:: Dataset records ::
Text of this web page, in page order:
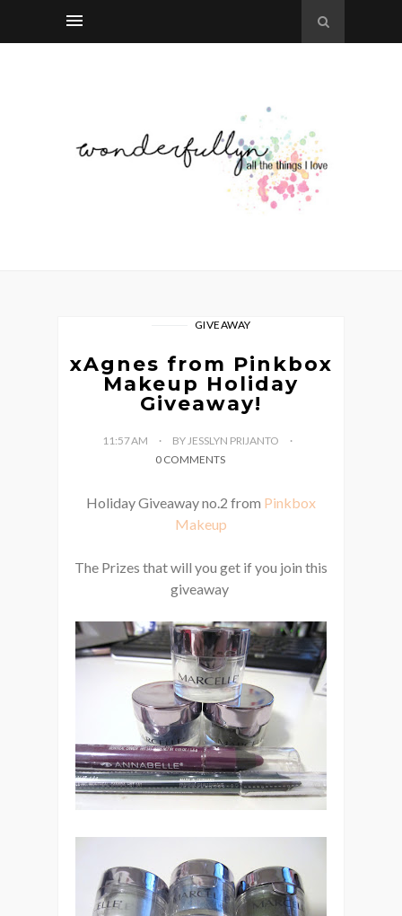
GIVEAWAY
xAgnes from Pinkbox
Makeup Holiday
Giveaway!
11:57 AM
BY JESSLYN PRIJANTO
0 COMMENTS
Holiday Giveaway no.2 from Pinkbox
Makeup
The Prizes that will you get if you join this
giveaway
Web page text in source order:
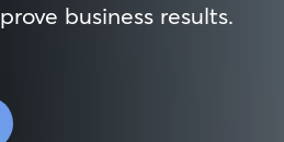
business results.
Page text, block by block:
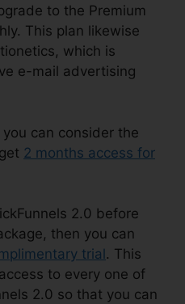
to the Premium
This plan likewise
which is
e-mail advertising
can consider the
2 months access for
2.0 before
then you can
trial . This
to every one of
2.0 so that you can
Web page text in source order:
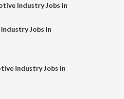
:::
Your objective: Transcribe the records verbatim, excluding pictures.

Answer space:
Text of this web page, in page order:
GIVEAWAY
xAgnes from Pinkbox
Makeup Holiday
Giveaway!
11:57 AM
BY JESSLYN PRIJANTO
0 COMMENTS
Holiday Giveaway no.2 from Pinkbox
Makeup
The Prizes that will you get if you join this
giveaway
Web page text in source order:
business results.
Page text, block by block:
to the Premium
This plan likewise
which is
e-mail advertising
can consider the
2 months access for
2.0 before
then you can
trial . This
to every one of
2.0 so that you can
Web page text in source order:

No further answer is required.